Your goal =
Only one span of the listing below should come back. It runs from the line with "WACK returns for" through the line with "Data Loggers", and each of its lines must be reproduced exactly.
[Opening Extracted material section]
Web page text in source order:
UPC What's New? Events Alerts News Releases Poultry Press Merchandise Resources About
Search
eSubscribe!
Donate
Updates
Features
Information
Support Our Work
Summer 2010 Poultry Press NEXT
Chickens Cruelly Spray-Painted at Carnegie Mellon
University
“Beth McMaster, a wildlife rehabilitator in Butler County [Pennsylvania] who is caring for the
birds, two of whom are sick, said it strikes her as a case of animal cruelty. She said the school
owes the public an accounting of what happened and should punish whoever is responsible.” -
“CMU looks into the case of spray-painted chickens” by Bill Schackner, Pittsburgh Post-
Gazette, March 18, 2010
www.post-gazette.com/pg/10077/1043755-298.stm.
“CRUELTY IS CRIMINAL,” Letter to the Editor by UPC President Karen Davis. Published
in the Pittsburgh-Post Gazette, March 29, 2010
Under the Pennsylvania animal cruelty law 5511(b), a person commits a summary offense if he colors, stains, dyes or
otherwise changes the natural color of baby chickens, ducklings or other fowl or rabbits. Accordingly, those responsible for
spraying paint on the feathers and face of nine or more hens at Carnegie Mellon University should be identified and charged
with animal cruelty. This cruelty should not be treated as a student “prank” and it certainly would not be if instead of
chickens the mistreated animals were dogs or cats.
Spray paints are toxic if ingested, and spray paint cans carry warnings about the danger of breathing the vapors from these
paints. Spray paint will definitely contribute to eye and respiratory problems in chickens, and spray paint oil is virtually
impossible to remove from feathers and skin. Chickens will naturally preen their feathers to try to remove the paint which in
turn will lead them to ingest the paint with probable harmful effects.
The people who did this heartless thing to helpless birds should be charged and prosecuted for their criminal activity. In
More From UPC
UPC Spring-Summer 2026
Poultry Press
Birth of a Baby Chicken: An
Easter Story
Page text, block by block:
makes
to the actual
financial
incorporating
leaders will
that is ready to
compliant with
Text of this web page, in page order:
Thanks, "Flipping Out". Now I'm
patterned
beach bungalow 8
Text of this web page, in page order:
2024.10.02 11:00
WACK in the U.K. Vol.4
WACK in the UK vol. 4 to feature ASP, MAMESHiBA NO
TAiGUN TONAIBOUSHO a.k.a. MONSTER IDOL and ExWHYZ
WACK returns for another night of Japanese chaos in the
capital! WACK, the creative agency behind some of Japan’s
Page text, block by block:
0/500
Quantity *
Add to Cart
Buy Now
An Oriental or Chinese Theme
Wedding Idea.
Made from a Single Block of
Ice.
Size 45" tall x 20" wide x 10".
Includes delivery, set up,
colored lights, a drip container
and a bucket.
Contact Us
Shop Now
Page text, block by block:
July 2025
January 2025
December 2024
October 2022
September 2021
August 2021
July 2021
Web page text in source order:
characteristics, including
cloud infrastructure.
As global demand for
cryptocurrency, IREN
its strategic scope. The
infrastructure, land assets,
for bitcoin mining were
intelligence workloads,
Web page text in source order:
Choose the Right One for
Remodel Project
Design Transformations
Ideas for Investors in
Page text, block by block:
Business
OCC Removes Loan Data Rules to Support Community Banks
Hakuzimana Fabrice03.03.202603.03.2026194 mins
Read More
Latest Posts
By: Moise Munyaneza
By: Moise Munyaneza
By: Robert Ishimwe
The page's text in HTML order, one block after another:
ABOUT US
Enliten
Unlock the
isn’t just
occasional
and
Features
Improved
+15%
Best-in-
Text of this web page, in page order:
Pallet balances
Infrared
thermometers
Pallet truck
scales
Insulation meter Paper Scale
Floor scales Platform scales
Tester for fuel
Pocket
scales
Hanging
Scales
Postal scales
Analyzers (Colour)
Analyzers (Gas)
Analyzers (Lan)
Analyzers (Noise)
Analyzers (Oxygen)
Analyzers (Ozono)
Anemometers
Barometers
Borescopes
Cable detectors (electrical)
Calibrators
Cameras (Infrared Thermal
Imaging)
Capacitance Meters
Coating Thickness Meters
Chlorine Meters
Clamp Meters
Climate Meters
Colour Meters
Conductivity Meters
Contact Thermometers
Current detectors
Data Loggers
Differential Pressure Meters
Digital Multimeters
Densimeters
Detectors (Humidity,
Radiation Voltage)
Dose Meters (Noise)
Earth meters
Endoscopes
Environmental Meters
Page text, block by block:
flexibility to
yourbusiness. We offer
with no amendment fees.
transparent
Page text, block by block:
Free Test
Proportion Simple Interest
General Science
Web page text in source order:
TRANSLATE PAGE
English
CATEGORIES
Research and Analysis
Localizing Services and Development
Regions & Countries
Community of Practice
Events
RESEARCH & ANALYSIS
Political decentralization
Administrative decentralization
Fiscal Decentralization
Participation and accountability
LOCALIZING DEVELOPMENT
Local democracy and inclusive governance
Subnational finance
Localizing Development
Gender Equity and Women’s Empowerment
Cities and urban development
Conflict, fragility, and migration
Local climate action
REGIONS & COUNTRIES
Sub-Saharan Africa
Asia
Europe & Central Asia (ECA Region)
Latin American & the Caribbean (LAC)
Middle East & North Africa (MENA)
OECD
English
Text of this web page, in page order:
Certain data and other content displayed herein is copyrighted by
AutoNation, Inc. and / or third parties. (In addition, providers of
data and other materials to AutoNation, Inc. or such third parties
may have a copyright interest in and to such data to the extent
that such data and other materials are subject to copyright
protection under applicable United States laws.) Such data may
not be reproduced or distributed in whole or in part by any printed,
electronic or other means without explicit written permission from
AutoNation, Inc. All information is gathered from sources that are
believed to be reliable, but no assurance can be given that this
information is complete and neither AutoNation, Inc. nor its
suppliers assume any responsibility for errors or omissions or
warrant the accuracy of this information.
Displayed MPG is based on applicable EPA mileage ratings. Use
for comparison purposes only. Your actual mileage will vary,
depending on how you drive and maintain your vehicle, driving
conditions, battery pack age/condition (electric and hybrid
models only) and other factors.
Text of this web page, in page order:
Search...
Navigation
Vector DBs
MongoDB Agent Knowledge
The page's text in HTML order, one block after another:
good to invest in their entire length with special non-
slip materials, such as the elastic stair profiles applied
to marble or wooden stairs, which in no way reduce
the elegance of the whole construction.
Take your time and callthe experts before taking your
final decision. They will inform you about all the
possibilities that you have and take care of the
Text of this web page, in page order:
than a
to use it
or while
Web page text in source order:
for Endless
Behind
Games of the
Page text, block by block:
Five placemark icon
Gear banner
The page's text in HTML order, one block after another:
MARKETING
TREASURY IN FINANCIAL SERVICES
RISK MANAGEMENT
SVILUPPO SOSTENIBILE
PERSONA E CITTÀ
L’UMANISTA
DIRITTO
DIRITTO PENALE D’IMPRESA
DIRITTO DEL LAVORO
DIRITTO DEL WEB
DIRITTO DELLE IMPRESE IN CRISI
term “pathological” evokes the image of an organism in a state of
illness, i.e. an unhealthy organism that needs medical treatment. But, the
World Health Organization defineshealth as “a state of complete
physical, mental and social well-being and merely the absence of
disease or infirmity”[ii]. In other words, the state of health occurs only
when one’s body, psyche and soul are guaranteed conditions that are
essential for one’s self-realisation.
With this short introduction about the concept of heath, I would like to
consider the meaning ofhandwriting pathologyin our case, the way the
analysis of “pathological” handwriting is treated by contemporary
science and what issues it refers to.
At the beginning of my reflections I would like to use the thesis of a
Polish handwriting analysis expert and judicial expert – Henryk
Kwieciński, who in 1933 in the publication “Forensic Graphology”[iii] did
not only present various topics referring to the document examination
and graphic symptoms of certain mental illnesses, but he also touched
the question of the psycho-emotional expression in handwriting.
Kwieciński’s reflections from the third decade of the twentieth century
[Closing Extracted material section]
Expected answer =
WACK returns for another night of Japanese chaos in the
capital! WACK, the creative agency behind some of Japan’s
Page text, block by block:
0/500
Quantity *
Add to Cart
Buy Now
An Oriental or Chinese Theme
Wedding Idea.
Made from a Single Block of
Ice.
Size 45" tall x 20" wide x 10".
Includes delivery, set up,
colored lights, a drip container
and a bucket.
Contact Us
Shop Now
Page text, block by block:
July 2025
January 2025
December 2024
October 2022
September 2021
August 2021
July 2021
Web page text in source order:
characteristics, including
cloud infrastructure.
As global demand for
cryptocurrency, IREN
its strategic scope. The
infrastructure, land assets,
for bitcoin mining were
intelligence workloads,
Web page text in source order:
Choose the Right One for
Remodel Project
Design Transformations
Ideas for Investors in
Page text, block by block:
Business
OCC Removes Loan Data Rules to Support Community Banks
Hakuzimana Fabrice03.03.202603.03.2026194 mins
Read More
Latest Posts
By: Moise Munyaneza
By: Moise Munyaneza
By: Robert Ishimwe
The page's text in HTML order, one block after another:
ABOUT US
Enliten
Unlock the
isn’t just
occasional
and
Features
Improved
+15%
Best-in-
Text of this web page, in page order:
Pallet balances
Infrared
thermometers
Pallet truck
scales
Insulation meter Paper Scale
Floor scales Platform scales
Tester for fuel
Pocket
scales
Hanging
Scales
Postal scales
Analyzers (Colour)
Analyzers (Gas)
Analyzers (Lan)
Analyzers (Noise)
Analyzers (Oxygen)
Analyzers (Ozono)
Anemometers
Barometers
Borescopes
Cable detectors (electrical)
Calibrators
Cameras (Infrared Thermal
Imaging)
Capacitance Meters
Coating Thickness Meters
Chlorine Meters
Clamp Meters
Climate Meters
Colour Meters
Conductivity Meters
Contact Thermometers
Current detectors
Data Loggers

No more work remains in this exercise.